11:26 am - Michael Carvin stands up for his final four minutes of argument. He first addresses the standing issue and says his plaintiffs will have to pay a tax penalty for both 2014 and 2015; he takes a subtle jab at the Solicitor General, saying the burden of proof is on the government to raise this issue, not him to set out the details.
11:27 am - I'm spending most of the final few minutes jotting down notes about what I want to say when I get on the air.
11:30 am - "The case is submitted," says the Chief Justice. And that is that.
11:30 am - We quickly file out of the press section. Most of the reporters go back to the Press Room to claim their belongings. I have brought nothing with me other than my pen and notepad, so I head for the front door.
11:31 am - I emerge at the top of the stairs of the U.S. Supreme Court building, looking down on the demonstrators and the news media waiting below. Other than a security aide, I'm the first person out the door, and you can see the still photographers shift into their positions, realizing the arguments have just ended.
11:32 am - I grab my camera that I have stashed with a cameraman from our television bureau. He hits the record button and I babble for 90 seconds about what just happened inside.
11:36 am - I'm supposed to be on the radio by now, but I'm waiting at the stoplight across the street from the Capitol. I start running to the building, but I slow down as I approach the stairs, not wanting to be seen as a security risk. I waive my press pass and the police officer armed with the high powered weapon smiles.

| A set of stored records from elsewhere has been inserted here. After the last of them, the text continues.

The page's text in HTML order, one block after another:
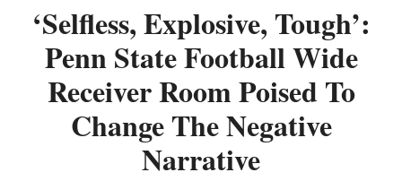
‘Selfless, Explosive, Tough’:
Penn State Football Wide
Receiver Room Poised To
Change The Negative
Narrative

11:39 am - Inside through the Senate Carriage entrance I go, then up the elevator to my booth in the attic of the Senate side of the Capitol. Too much running, so I'm sort of out of breath on the air, but not out of breath like CBS's Rita Braver after the Webster decision in 1989.
A few hours later, I was in the U.S. Senate chamber for a veto override vote on the Keystone XL oil pipeline. It's not every day you get to cover a Supreme Court argument and a veto override.